▶ **Problem statement**: One range is to be output from the listing below, exactly as written: the line with "have asked for" to the line with "completed efficiently, and", both kept.

---- Exercise input

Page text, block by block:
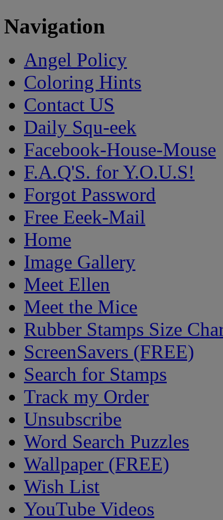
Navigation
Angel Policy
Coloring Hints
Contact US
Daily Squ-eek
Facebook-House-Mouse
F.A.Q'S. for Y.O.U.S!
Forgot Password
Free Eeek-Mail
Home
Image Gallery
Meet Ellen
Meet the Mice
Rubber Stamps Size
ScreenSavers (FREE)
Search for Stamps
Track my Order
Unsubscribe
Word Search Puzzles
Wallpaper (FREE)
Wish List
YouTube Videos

--------
---- Exercise input

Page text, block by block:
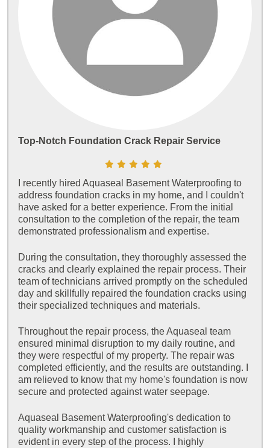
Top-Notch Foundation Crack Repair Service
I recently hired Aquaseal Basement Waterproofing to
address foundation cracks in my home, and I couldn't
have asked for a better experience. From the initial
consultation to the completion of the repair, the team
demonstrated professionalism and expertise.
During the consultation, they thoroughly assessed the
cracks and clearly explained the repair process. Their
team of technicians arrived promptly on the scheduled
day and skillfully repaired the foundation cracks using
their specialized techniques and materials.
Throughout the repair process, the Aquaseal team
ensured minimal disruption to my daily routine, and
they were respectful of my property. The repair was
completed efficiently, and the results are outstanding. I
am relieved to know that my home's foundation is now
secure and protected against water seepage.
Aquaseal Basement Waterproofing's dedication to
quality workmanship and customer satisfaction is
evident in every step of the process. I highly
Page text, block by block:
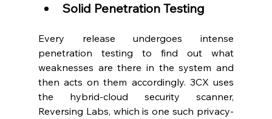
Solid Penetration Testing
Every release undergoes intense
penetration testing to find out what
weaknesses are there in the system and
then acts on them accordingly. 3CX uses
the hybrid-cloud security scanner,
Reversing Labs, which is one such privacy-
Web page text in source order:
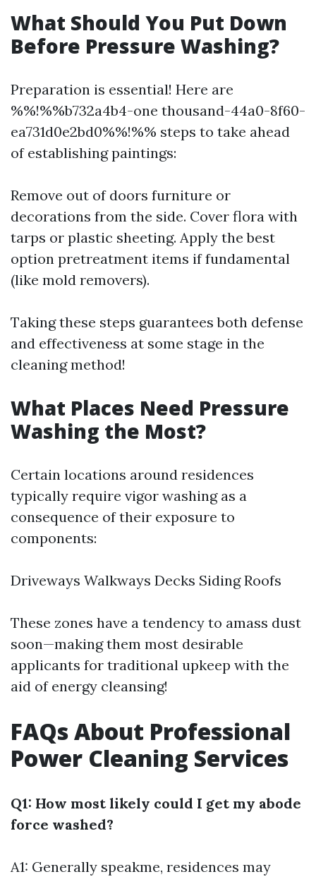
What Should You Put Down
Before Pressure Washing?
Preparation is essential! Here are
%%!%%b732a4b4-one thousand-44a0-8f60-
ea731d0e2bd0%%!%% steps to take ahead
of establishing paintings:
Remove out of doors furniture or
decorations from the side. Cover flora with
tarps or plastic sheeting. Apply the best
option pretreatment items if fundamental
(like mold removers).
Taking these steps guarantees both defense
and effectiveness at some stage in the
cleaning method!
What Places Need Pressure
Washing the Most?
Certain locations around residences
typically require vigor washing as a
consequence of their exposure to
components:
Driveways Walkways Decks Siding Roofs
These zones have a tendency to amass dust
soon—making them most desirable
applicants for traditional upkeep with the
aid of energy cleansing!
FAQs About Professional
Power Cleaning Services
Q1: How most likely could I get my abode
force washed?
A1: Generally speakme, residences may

--------

▶ **Solution for this task**:
have asked for a better experience. From the initial
consultation to the completion of the repair, the team
demonstrated professionalism and expertise.
During the consultation, they thoroughly assessed the
cracks and clearly explained the repair process. Their
team of technicians arrived promptly on the scheduled
day and skillfully repaired the foundation cracks using
their specialized techniques and materials.
Throughout the repair process, the Aquaseal team
ensured minimal disruption to my daily routine, and
they were respectful of my property. The repair was
completed efficiently, and the results are outstanding. I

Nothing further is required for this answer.